Bush's search for WMDs in Iraq was actually a cover story for the real search: Where's Waldo?
I remember hearing about this quite a few years ago, so this really isn't ground breaking news. I wish I could name a source....probably the Discovery Channel. I saw the special on the National Geographic Channel about this last night. The part that amazes me is that Ballard was able to keep his French partner in the dark about searching for the Scorpion.
If you post as Anonymous Coward, don't expect a reply.
a test to measure the international paranoia level or a carefully timed admission, now that nobody would be surprised anymore about the US faking a civil operation to hide military objectives.
Nah...Robert Ballard was really searching for a very expensive diamond dropped overboard by Rose.
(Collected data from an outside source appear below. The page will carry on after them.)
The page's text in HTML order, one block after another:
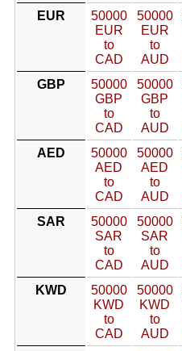
EUR
50000
EUR
to
CAD
50000
EUR
to
AUD
GBP
50000
GBP
to
CAD
50000
GBP
to
AUD
AED
50000
AED
to
CAD
50000
AED
to
AUD
SAR
50000
SAR
to
CAD
50000
SAR
to
AUD
KWD
50000
KWD
to
CAD
50000
KWD
to
AUD
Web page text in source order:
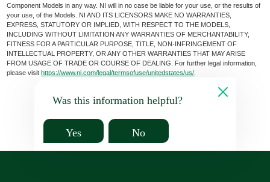
Component Models in any way. NI will in no case be liable for your use, or the results of
your use, of the Models. NI AND ITS LICENSORS MAKE NO WARRANTIES,
EXPRESS, STATUTORY OR IMPLIED, WITH RESPECT TO THE MODELS,
INCLUDING WITHOUT LIMITATION ANY WARRANTIES OF MERCHANTABILITY,
FITNESS FOR A PARTICULAR PURPOSE, TITLE, NON-INFRINGEMENT OF
INTELLECTUAL PROPERTY, OR ANY OTHER WARRANTIES THAT MAY ARISE
FROM USAGE OF TRADE OR COURSE OF DEALING. For further legal information,
please visithttps://www.ni.com/legal/termsofuse/unitedstates/us/
Was this information helpful?
Yes No
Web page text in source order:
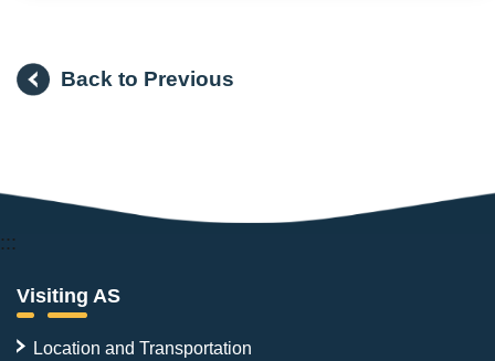
Back to Previous
:::
Visiting AS
Location and Transportation
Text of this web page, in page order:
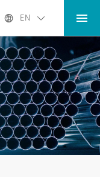
EN
HOME
PRODUCTS
APPLICATIONS
BLOG
ABOUT US
CONTACT
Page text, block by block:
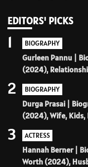
EDITORS' PICKS
BIOGRAPHY
Gurleen Pannu |
(2024),
1
BIOGRAPHY
Durga Prasai |
(2024), Wife, Kids,
2
ACTRESS
Hannah Berner |
Worth (2024),
3
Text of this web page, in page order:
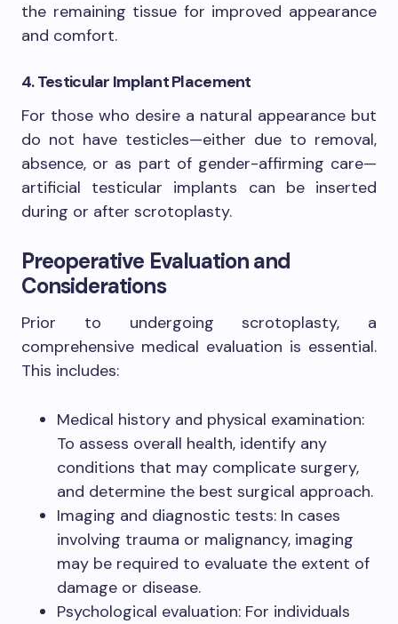
the remaining tissue for improved appearance
and comfort.
4. Testicular Implant Placement
For those who desire a natural appearance but
do not have testicles—either due to removal,
absence, or as part of gender-affirming care—
artificial testicular implants can be inserted
during or after scrotoplasty.
Preoperative Evaluation and
Considerations
Prior to undergoing scrotoplasty, a
comprehensive medical evaluation is essential.
This includes:
Medical history and physical examination:
To assess overall health, identify any
conditions that may complicate surgery,
and determine the best surgical approach.
Imaging and diagnostic tests: In cases
involving trauma or malignancy, imaging
may be required to evaluate the extent of
damage or disease.
Psychological evaluation: For individuals
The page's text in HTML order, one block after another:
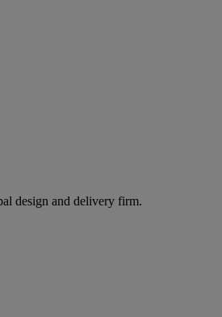
design and delivery firm.
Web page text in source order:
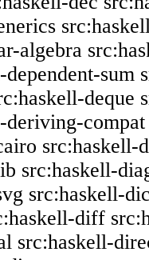
algebra
sum
deque
deriving-compat
src:haskell-
src:haskell-
src:haskell-
diff
src:haskell-
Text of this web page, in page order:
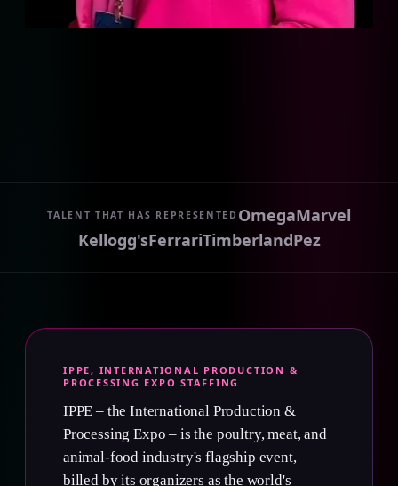
TALENT THAT HAS REPRESENTED OmegaMarvel
Kellogg'sFerrariTimberlandPez
IPPE, INTERNATIONAL PRODUCTION &
PROCESSING EXPO STAFFING
IPPE – the International Production &
Processing Expo – is the poultry, meat, and
animal-food industry's flagship event,
billed by its organizers as the world's
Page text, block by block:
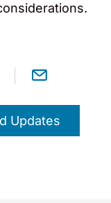
Updates
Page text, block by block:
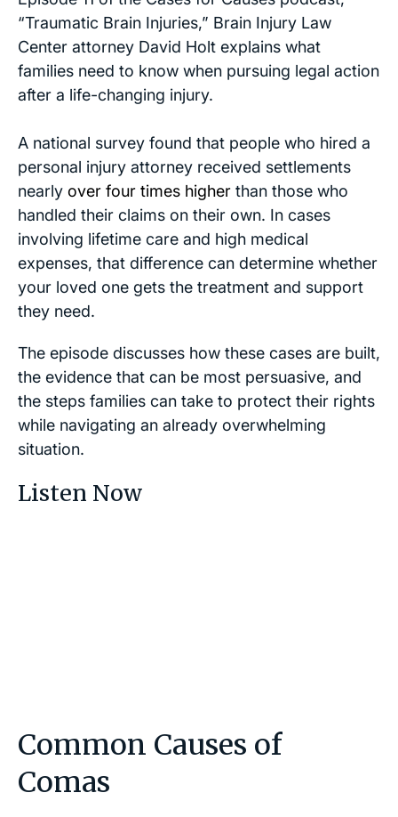
“Traumatic Brain Injuries,” Brain Injury Law
Center attorney David Holt explains what
families need to know when pursuing legal action
after a life-changing injury.
A national survey found that people who hired a
personal injury attorney received settlements
nearly over four times higher than those who
handled their claims on their own. In cases
involving lifetime care and high medical
expenses, that difference can determine whether
your loved one gets the treatment and support
they need.
The episode discusses how these cases are built,
the evidence that can be most persuasive, and
the steps families can take to protect their rights
while navigating an already overwhelming
situation.
Listen Now
Common Causes of
Comas
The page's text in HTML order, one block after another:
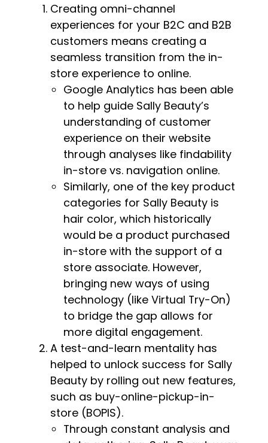
Creating omni-channel
experiences for your B2C and B2B
customers means creating a
seamless transition from the in-
store experience to online.
Google Analytics has been able
to help guide Sally Beauty’s
understanding of customer
experience on their website
through analyses like findability
in-store vs. navigation online.
Similarly, one of the key product
categories for Sally Beauty is
hair color, which historically
would be a product purchased
in-store with the support of a
store associate. However,
bringing new ways of using
technology (like Virtual Try-On)
to bridge the gap allows for
more digital engagement.
A test-and-learn mentality has
helped to unlock success for Sally
Beauty by rolling out new features,
such as buy-online-pickup-in-
store (BOPIS).
Through constant analysis and
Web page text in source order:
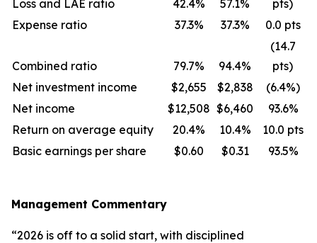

So is James Cameron going to make a 3 hour chick flick where a young enlisted man falls in love with a high ranking officer, and they make love in the engine room while the Captain, the officer's life partner, searches frantically for him. Then the submarine starts to sink and the gay enlisted man gives the officer the last life jacket and the officer says, "I'll never let go!" and then he lets go and James Cameron wins 200 more Oscars?
The U.S. government has used false pretenses to cover up secret submarine recovery operations before. In Project Jennifer, the CIA got Howard Hughes to build the Glomar Explorer, ostensibly to mine undersea minerals but actually to try and recover a sunken Russian submarine. The project failed to recover much of the submarine, which broke apart as it was being pulled to the surface. However, two Russian nuclear missiles were recoverd.
A NYC lawyer blogs. http://www.chuangblog.com/
Hey, RMS might be a little on the large size, but Titanic? Come on.
Phoenix, Boston, Little Rock, see a pattern?
And all this time I thought Ballard was pissy because the others on the boat were making fun of his hair loss.
Now I know it was both!
What did RMS have to do with the Titanic ????
"Hi, Navy? It's Bob Ballard. Guess what I just found."
I call BS. The USN knew exactly where the Thresher when down as if failed durring monitored sea trials, and knew that the Scorpion didn't go down in the North Atlantic.
Didn't anybody else wonder how Ballard got funding for a picture taking expedition? Salvage in the ocean is basically anyone's ball game and is funded on premise of profit...who else other than the Navy would be funding essentially R&D for salvage without salvaging anything?
The remotely-controlled drone that Ballard used to search for the Thresher, Scorpion, and Titanic is an excellent example of a piece of dual-use equipment.
More recent exploration of the Titanic's wreckage with remote drones and two-man submarines indicates that the edge of the iceberg that the Titanic hit may have been somewhat "crowbar" shaped, with a vertically-oriented escarpment below the surface puncturing the ship from underneath, in addition to gashing it open from the side. This may help explain why the Titanic sank so rapidly, since the side-hull tears didn't seem to be large enough to account for the volume of water pouring into the ship.
Actually the Navy has been down to the Thresher and Scorpion sites several times, with cameras, many decades ago.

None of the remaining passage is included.